#### DATA SECTION:
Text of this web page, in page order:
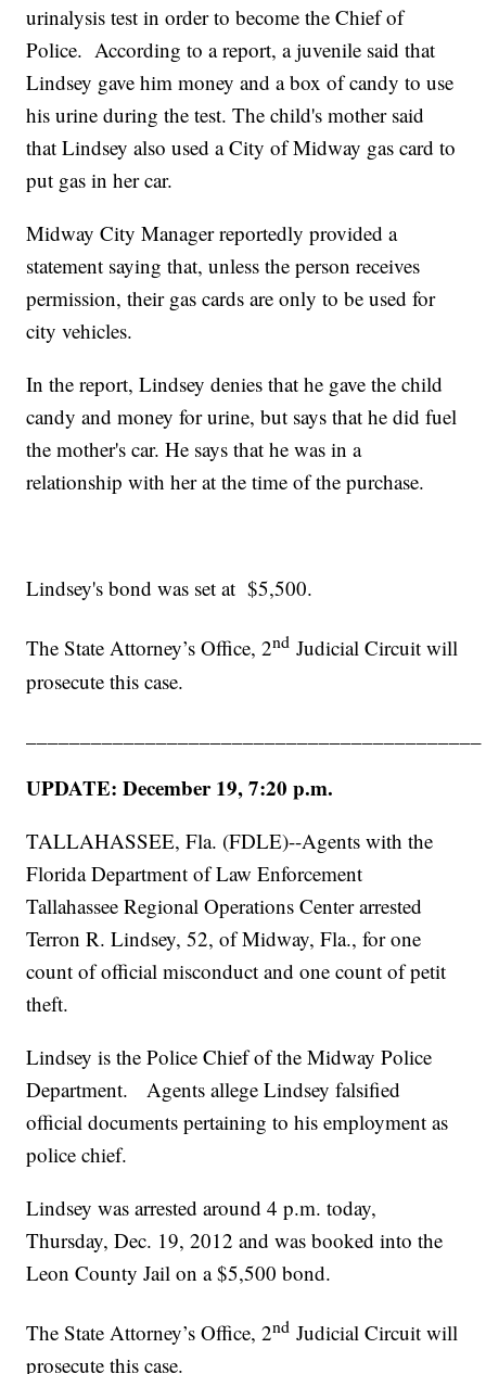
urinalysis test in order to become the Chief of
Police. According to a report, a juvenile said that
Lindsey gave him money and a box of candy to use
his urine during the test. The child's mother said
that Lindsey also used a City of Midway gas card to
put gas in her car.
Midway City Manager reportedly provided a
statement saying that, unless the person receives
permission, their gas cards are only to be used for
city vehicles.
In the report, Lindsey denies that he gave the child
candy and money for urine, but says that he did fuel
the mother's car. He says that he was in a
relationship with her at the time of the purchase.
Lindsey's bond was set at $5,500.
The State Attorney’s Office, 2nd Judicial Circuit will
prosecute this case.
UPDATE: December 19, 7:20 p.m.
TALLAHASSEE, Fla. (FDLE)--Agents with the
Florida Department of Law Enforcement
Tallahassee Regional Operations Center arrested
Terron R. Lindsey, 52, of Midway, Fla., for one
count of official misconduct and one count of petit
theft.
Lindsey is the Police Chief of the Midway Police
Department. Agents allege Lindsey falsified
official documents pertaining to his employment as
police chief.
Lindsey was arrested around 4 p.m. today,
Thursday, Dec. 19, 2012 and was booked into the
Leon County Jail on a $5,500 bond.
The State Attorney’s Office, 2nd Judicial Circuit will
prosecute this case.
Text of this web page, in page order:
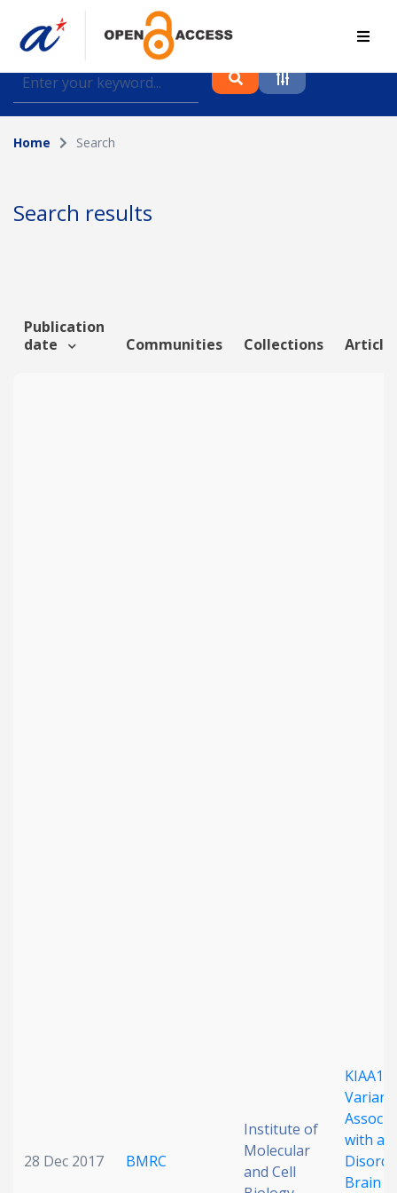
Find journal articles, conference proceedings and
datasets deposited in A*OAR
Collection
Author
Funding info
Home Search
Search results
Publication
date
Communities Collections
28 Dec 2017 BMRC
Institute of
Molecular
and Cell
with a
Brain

#### WHAT THE EXERCISE ASKS:
Pictures aside, return all the entries above exactly.

#### OUTPUT:
Text of this web page, in page order:
urinalysis test in order to become the Chief of
Police. According to a report, a juvenile said that
Lindsey gave him money and a box of candy to use
his urine during the test. The child's mother said
that Lindsey also used a City of Midway gas card to
put gas in her car.
Midway City Manager reportedly provided a
statement saying that, unless the person receives
permission, their gas cards are only to be used for
city vehicles.
In the report, Lindsey denies that he gave the child
candy and money for urine, but says that he did fuel
the mother's car. He says that he was in a
relationship with her at the time of the purchase.
Lindsey's bond was set at $5,500.
The State Attorney’s Office, 2nd Judicial Circuit will
prosecute this case.
UPDATE: December 19, 7:20 p.m.
TALLAHASSEE, Fla. (FDLE)--Agents with the
Florida Department of Law Enforcement
Tallahassee Regional Operations Center arrested
Terron R. Lindsey, 52, of Midway, Fla., for one
count of official misconduct and one count of petit
theft.
Lindsey is the Police Chief of the Midway Police
Department. Agents allege Lindsey falsified
official documents pertaining to his employment as
police chief.
Lindsey was arrested around 4 p.m. today,
Thursday, Dec. 19, 2012 and was booked into the
Leon County Jail on a $5,500 bond.
The State Attorney’s Office, 2nd Judicial Circuit will
prosecute this case.
Text of this web page, in page order:
Find journal articles, conference proceedings and
datasets deposited in A*OAR
Collection
Author
Funding info
Home Search
Search results
Publication
date
Communities Collections
28 Dec 2017 BMRC
Institute of
Molecular
and Cell
with a
Brain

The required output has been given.